## EXERCISE BRIEF
From the entries that follow, extract each line holding the string "strangers".

---+---

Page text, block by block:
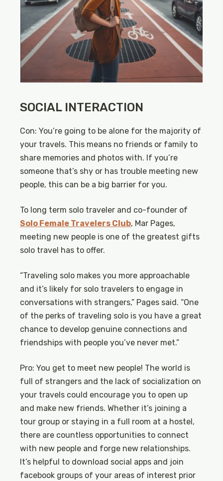
SOCIAL INTERACTION
Con: You’re going to be alone for the majority of
your travels. This means no friends or family to
share memories and photos with. If you’re
someone that’s shy or has trouble meeting new
people, this can be a big barrier for you.
To long term solo traveler and co-founder of
Solo Female Travelers Club, Mar Pages,
meeting new people is one of the greatest gifts
solo travel has to offer.
“Traveling solo makes you more approachable
and it’s likely for solo travelers to engage in
conversations with strangers,” Pages said. “One
of the perks of traveling solo is you have a great
chance to develop genuine connections and
friendships with people you’ve never met.”
Pro: You get to meet new people! The world is
full of strangers and the lack of socialization on
your travels could encourage you to open up
and make new friends. Whether it’s joining a
tour group or staying in a full room at a hostel,
there are countless opportunities to connect
with new people and forge new relationships.
It’s helpful to download social apps and join
facebook groups of your areas of interest prior
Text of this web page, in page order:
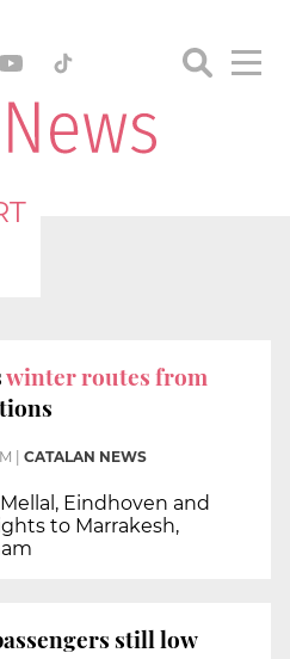
winter routes from
CATALAN NEWS
Eindhoven and
to Marrakesh,
still low

---+---

## FINISHED TASK
conversations with strangers,” Pages said. “One
full of strangers and the lack of socialization on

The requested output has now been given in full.